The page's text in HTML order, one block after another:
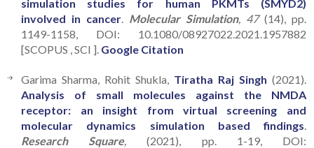
simulation studies for human PKMTs (SMYD2)
involved in cancer
Molecular Simulation, 47(14), pp.
1149-1158, DOI: 10.1080/08927022.2021.1957882
[SCOPUS , SCI ]. Google Citation
Garima Sharma, Rohit Shukla, Tiratha Raj Singh (2021).
Analysis of small molecules against the NMDA
receptor: an insight from virtual screening and
molecular dynamics simulation based findings
Research Square,(2021), pp. 1-19, DOI:
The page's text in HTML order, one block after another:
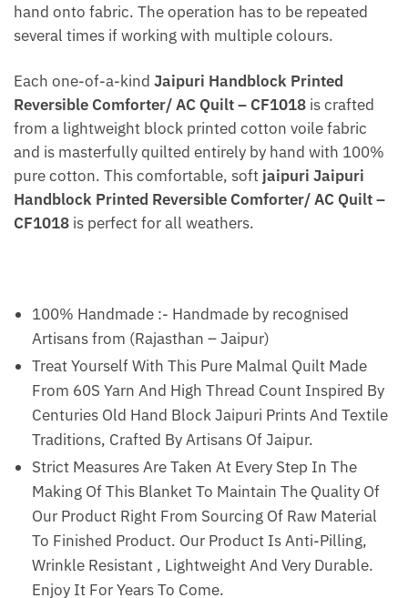
hand onto fabric. The operation has to be repeated
several times if working with multiple colours.
Each one-of-a-kind Jaipuri Handblock Printed
Reversible Comforter/ AC Quilt – CF1018 is crafted
from a lightweight block printed cotton voile fabric
and is masterfully quilted entirely by hand with 100%
pure cotton. This comfortable, soft jaipuri Jaipuri
Handblock Printed Reversible Comforter/ AC Quilt –
CF1018 is perfect for all weathers.
100% Handmade :- Handmade by recognised
Artisans from (Rajasthan – Jaipur)
Treat Yourself With This Pure Malmal Quilt Made
From 60S Yarn And High Thread Count Inspired By
Centuries Old Hand Block Jaipuri Prints And Textile
Traditions, Crafted By Artisans Of Jaipur.
Strict Measures Are Taken At Every Step In The
Making Of This Blanket To Maintain The Quality Of
Our Product Right From Sourcing Of Raw Material
To Finished Product. Our Product Is Anti-Pilling,
Wrinkle Resistant , Lightweight And Very Durable.
Enjoy It For Years To Come.
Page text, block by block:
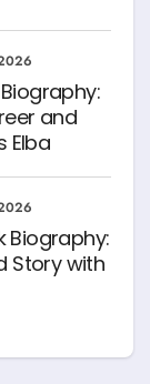
and
Elba
Biography:
Story with
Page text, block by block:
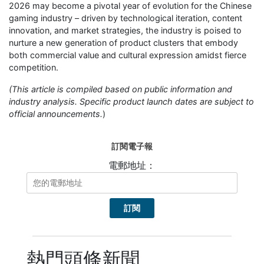
2026 may become a pivotal year of evolution for the Chinese
gaming industry – driven by technological iteration, content
innovation, and market strategies, the industry is poised to
nurture a new generation of product clusters that embody
both commercial value and cultural expression amidst fierce
competition.
(This article is compiled based on public information and
industry analysis. Specific product launch dates are subject to
official announcements.)
訂閱電子報
電郵地址：
熱門頭條新聞
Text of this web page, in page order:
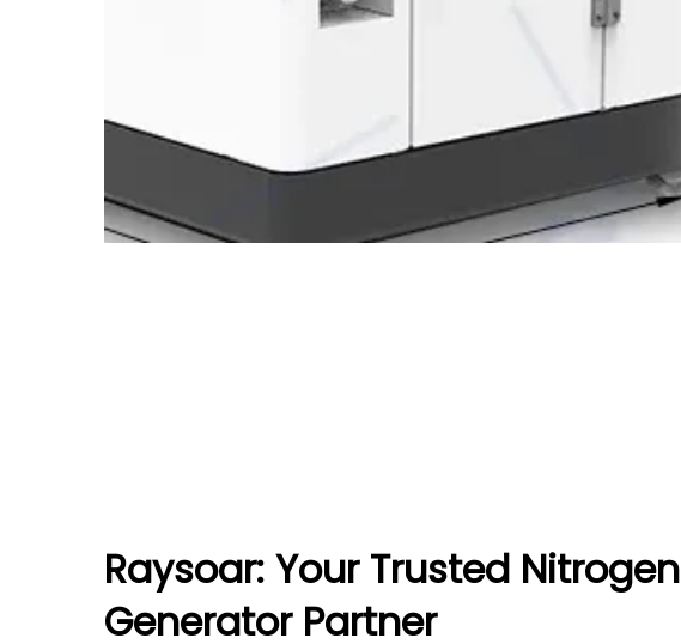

——

## Exercise instructions:
Extract the run of lines from the line holding "Our Product Right" through the final line of the material above, exactly and inclusively. Leave the pictures behind.

## Expected output:
Our Product Right From Sourcing Of Raw Material
To Finished Product. Our Product Is Anti-Pilling,
Wrinkle Resistant , Lightweight And Very Durable.
Enjoy It For Years To Come.
Page text, block by block:
and
Elba
Biography:
Story with
Page text, block by block:
2026 may become a pivotal year of evolution for the Chinese
gaming industry – driven by technological iteration, content
innovation, and market strategies, the industry is poised to
nurture a new generation of product clusters that embody
both commercial value and cultural expression amidst fierce
competition.
(This article is compiled based on public information and
industry analysis. Specific product launch dates are subject to
official announcements.)
訂閱電子報
電郵地址：
熱門頭條新聞
Text of this web page, in page order:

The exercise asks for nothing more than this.